As proposed, Streets Bill 120396 would allow the construction of two, 61-foot-wide balconies on the second and third floors of Finnegan’s to encroach 14-feet, 4 inches over the Spring Garden sidewalk, leaving 1 foot, 8 inches of sidewalk uncovered. It would also allow a 10-foot long vestibule to project 4 feet, 8 inches onto the sidewalk, leaving 11 feet, four inches of sidewalk unobstructed.

After much discussion, a motion to take planning staff’s recommendation and recommend council not approve the second bill failed. Commissioner Brian Abernathy had made a motion to table the bill for 45 days – which would have meant Council could not act on it until the fall. But after Driscoll told him he worried his financing would be in jeopardy if there was not quicker action, Abernathy amended his own motion. Commissioners voted 4-2 in favor of his second proposal, recommending Council amend the streets bill so that it grants permission for the vestibule, but does not allow the balconies.

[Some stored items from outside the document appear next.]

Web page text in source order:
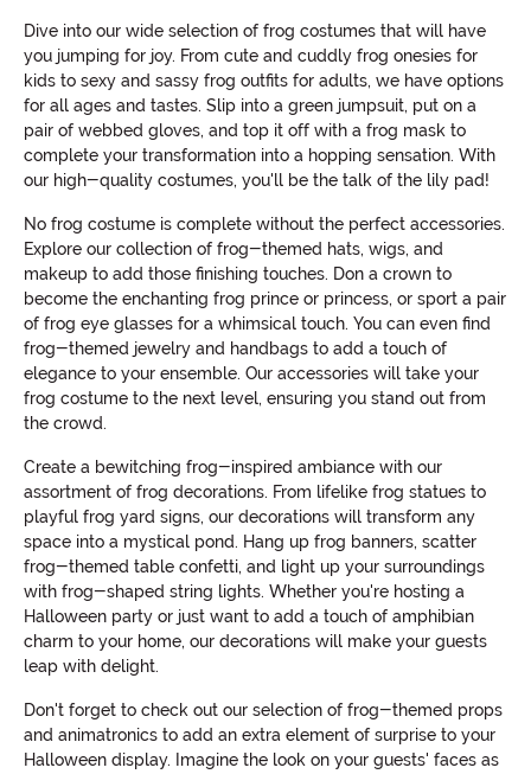
Dive into our wide selection of frog costumes that will have
you jumping for joy. From cute and cuddly frog onesies for
kids to sexy and sassy frog outfits for adults, we have options
for all ages and tastes. Slip into a green jumpsuit, put on a
pair of webbed gloves, and top it off with a frog mask to
complete your transformation into a hopping sensation. With
our high-quality costumes, you'll be the talk of the lily pad!
No frog costume is complete without the perfect accessories.
Explore our collection of frog-themed hats, wigs, and
makeup to add those finishing touches. Don a crown to
become the enchanting frog prince or princess, or sport a pair
of frog eye glasses for a whimsical touch. You can even find
frog-themed jewelry and handbags to add a touch of
elegance to your ensemble. Our accessories will take your
frog costume to the next level, ensuring you stand out from
the crowd.
Create a bewitching frog-inspired ambiance with our
assortment of frog decorations. From lifelike frog statues to
playful frog yard signs, our decorations will transform any
space into a mystical pond. Hang up frog banners, scatter
frog-themed table confetti, and light up your surroundings
with frog-shaped string lights. Whether you're hosting a
Halloween party or just want to add a touch of amphibian
charm to your home, our decorations will make your guests
leap with delight.
Don't forget to check out our selection of frog-themed props
and animatronics to add an extra element of surprise to your
Halloween display. Imagine the look on your guests' faces as
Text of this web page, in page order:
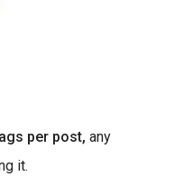
per post, any
it.
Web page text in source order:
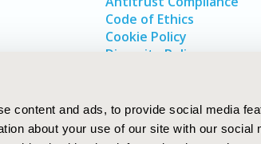
content and ads, to provide social media
about your use of our site with our social
Code of Ethics
Cookie Policy
Diversity Policy
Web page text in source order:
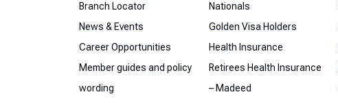
Branch Locator
News & Events
Career Opportunities
Member guides and policy
wording
Nationals
Golden Visa Holders
Health Insurance
Retirees Health Insurance
– Madeed
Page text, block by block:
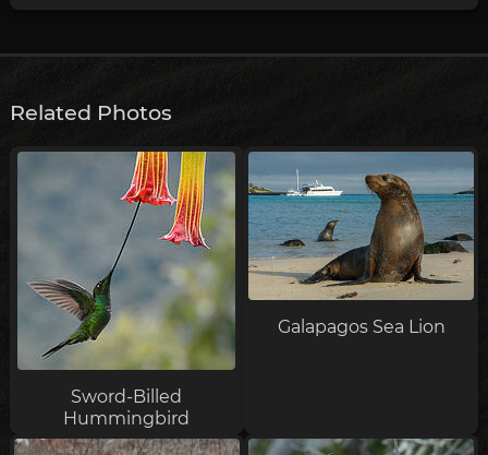
Related Photos
Sword-Billed
Hummingbird
Galapagos Sea Lion
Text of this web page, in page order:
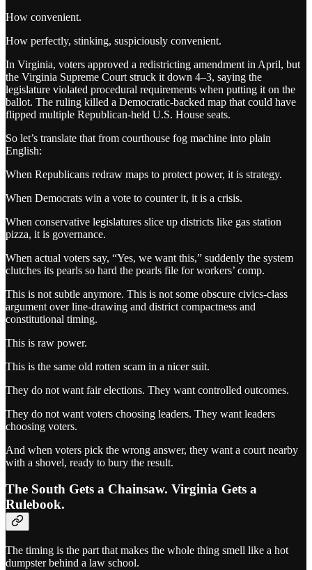
How convenient.
How perfectly, stinking, suspiciously convenient.
In Virginia, voters approved a redistricting amendment in April, but
the Virginia Supreme Court struck it down 4–3, saying the
legislature violated procedural requirements when putting it on the
ballot. The ruling killed a Democratic-backed map that could have
flipped multiple Republican-held U.S. House seats.
So let’s translate that from courthouse fog machine into plain
English:
When Republicans redraw maps to protect power, it is strategy.
When Democrats win a vote to counter it, it is a crisis.
When conservative legislatures slice up districts like gas station
pizza, it is governance.
When actual voters say, “Yes, we want this,” suddenly the system
clutches its pearls so hard the pearls file for workers’ comp.
This is not subtle anymore. This is not some obscure civics-class
argument over line-drawing and district compactness and
constitutional timing.
This is raw power.
This is the same old rotten scam in a nicer suit.
They do not want fair elections. They want controlled outcomes.
They do not want voters choosing leaders. They want leaders
choosing voters.
And when voters pick the wrong answer, they want a court nearby
with a shovel, ready to bury the result.
The South Gets a Chainsaw. Virginia Gets a
Rulebook.
The timing is the part that makes the whole thing smell like a hot
dumpster behind a law school.
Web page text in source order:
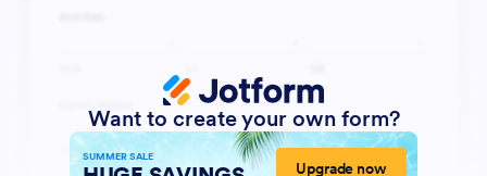
Want to create your own form?
SUMMER SALE
Upgrade now
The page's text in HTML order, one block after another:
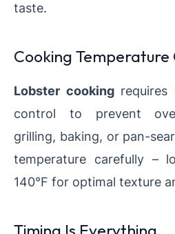
taste.
Cooking Temperature
Lobster cookingrequires
control to prevent
grilling, baking, or pan-
temperature carefully –
140°F for optimal texture
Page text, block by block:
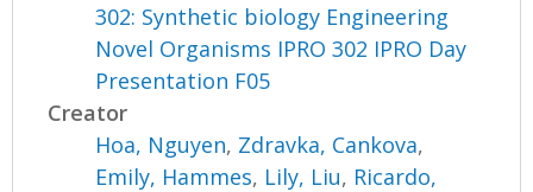
302: Synthetic biology Engineering
Novel Organisms IPRO 302 IPRO Day
Presentation F05
Creator
Hoa, Nguyen, Zdravka, Cankova,
Emily, Hammes, Lily, Liu, Ricardo,
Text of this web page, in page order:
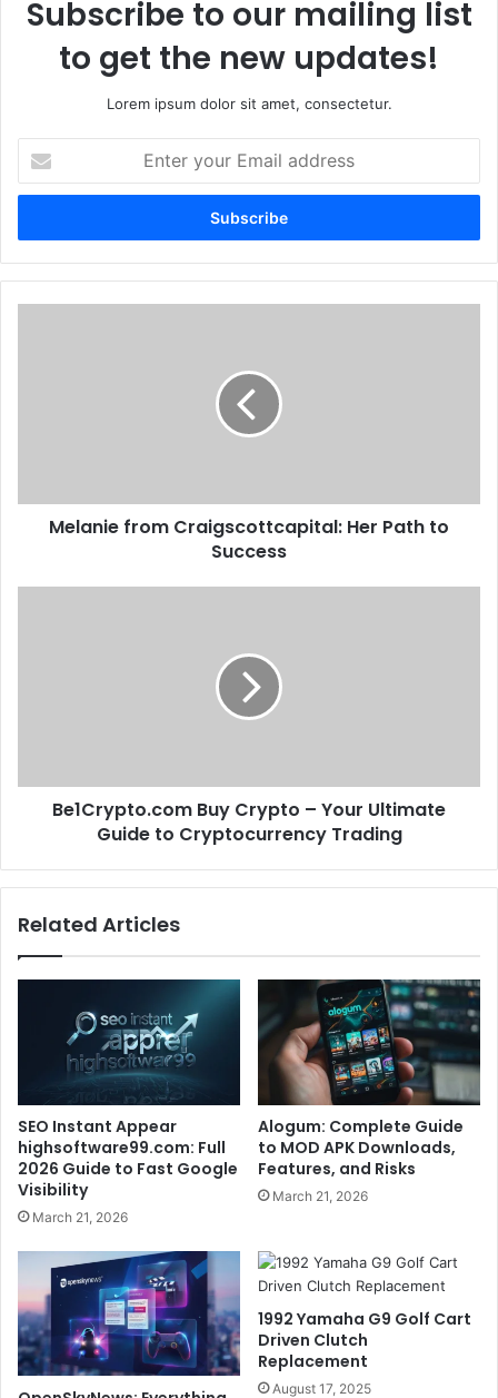
Subscribe to our mailing list
to get the new updates!
Lorem ipsum dolor sit amet, consectetur.
your
Email
Melanie from Craigscottcapital: Her Path to
Success
Be1Crypto.com Buy Crypto – Your Ultimate
Guide to Cryptocurrency Trading
Related Articles
SEO Instant Appear
highsoftware99.com: Full
2026 Guide to Fast Google
Visibility
March 21, 2026
Alogum: Complete Guide
to MOD APK Downloads,
Features, and Risks
March 21, 2026
1992 Yamaha G9 Golf Cart
Driven Clutch
Replacement
August 17, 2025
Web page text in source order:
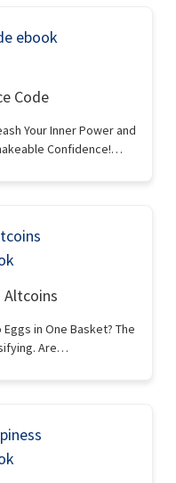
Code
Your Inner Power and
Confidence!…
in One Basket? The
Are…
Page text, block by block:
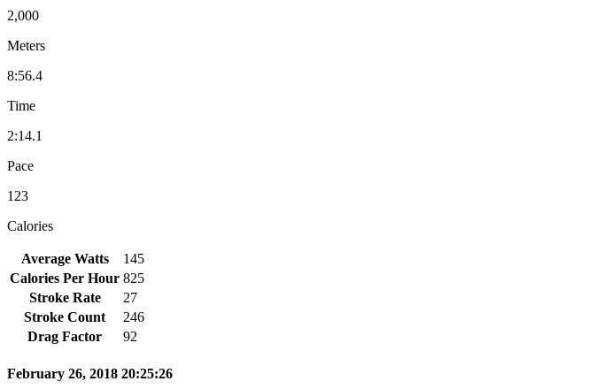
2,000
Meters
8:56.4
Time
2:14.1
Pace
123
Calories
Average Watts
145
Calories Per Hour 825
Stroke Rate
27
Stroke Count
246
Drag Factor
92
February 26, 2018 20:25:26
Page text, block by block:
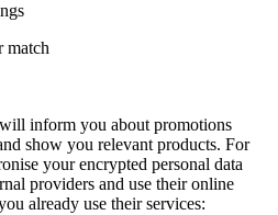
match
inform you about promotions
show you relevant products. For
your encrypted personal data
providers and use their online
already use their services:
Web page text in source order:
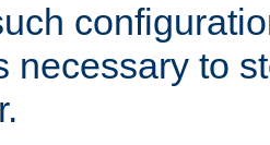
necessary to
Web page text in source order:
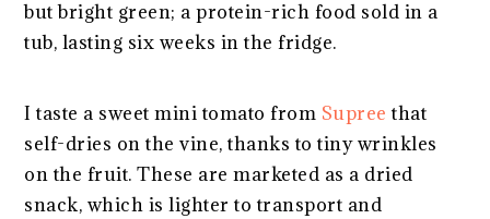
but bright green; a protein-rich food sold in a
tub, lasting six weeks in the fridge.
I taste a sweet mini tomato from Supree that
self-dries on the vine, thanks to tiny wrinkles
on the fruit. These are marketed as a dried
snack, which is lighter to transport and

During the meeting, NLNA President Matt Ruben told commissioners the balconies were a no-go with the association, as neighbors say Finnegan’s has already created noise and other problems, and they believe this would make it worse.

“We’re not running a drug bar,” Driscoll said. He said there was little he could do to control customer’s behavior once they leave his establishment.

Commission Chairman Alan Greenberger’s concern about the balconies was that they projected so far into “public airspace.” He said he could see how the balconies would be beneficial to Driscoll’s business, but not to the public.

Ruben said that for many years, Finnegan’s dumpster has blocked Bodine Street as though it were private property. NLNA does not mind closing Bodine to vehicles, and the current proposal with the pedestrian right-of-way is a big improvement. But Ruben said six feet still didn’t have the feel of a public street. He said after the meeting that personally, he’d like to see the path widened to eight to 10 feet.

Greenberger said he wasn’t troubled by the current proposed size of the footpath. He said the ground-level dining, plus a landscaped area on the other side of Bodine Street, where the city’s Democratic committee headquarters are, would make the area feel open and public, and he said this part of Driscoll’s plan would hugely improve this part of Bodine.

Renderings shown by Driscoll and architect Leonard Ciccotello showed a revamped Finnegan’s building with the current brightly colored Spring Garden facade replaced by brick red and gray and windows with awnings. The two-tiered balcony dominates that side of the building, and Driscoll said after the meeting that despite commissioner’s partial endorsement of his plans, he remained “a little bit concerned” about his financing. “They really liked the balconies,” he said.

Ciccotello said he would certainly look at expanding the pedestrian walkway, but the current six-feet is already a big improvement on the current sidewalks. “Three people could walk side-by-side,” he said.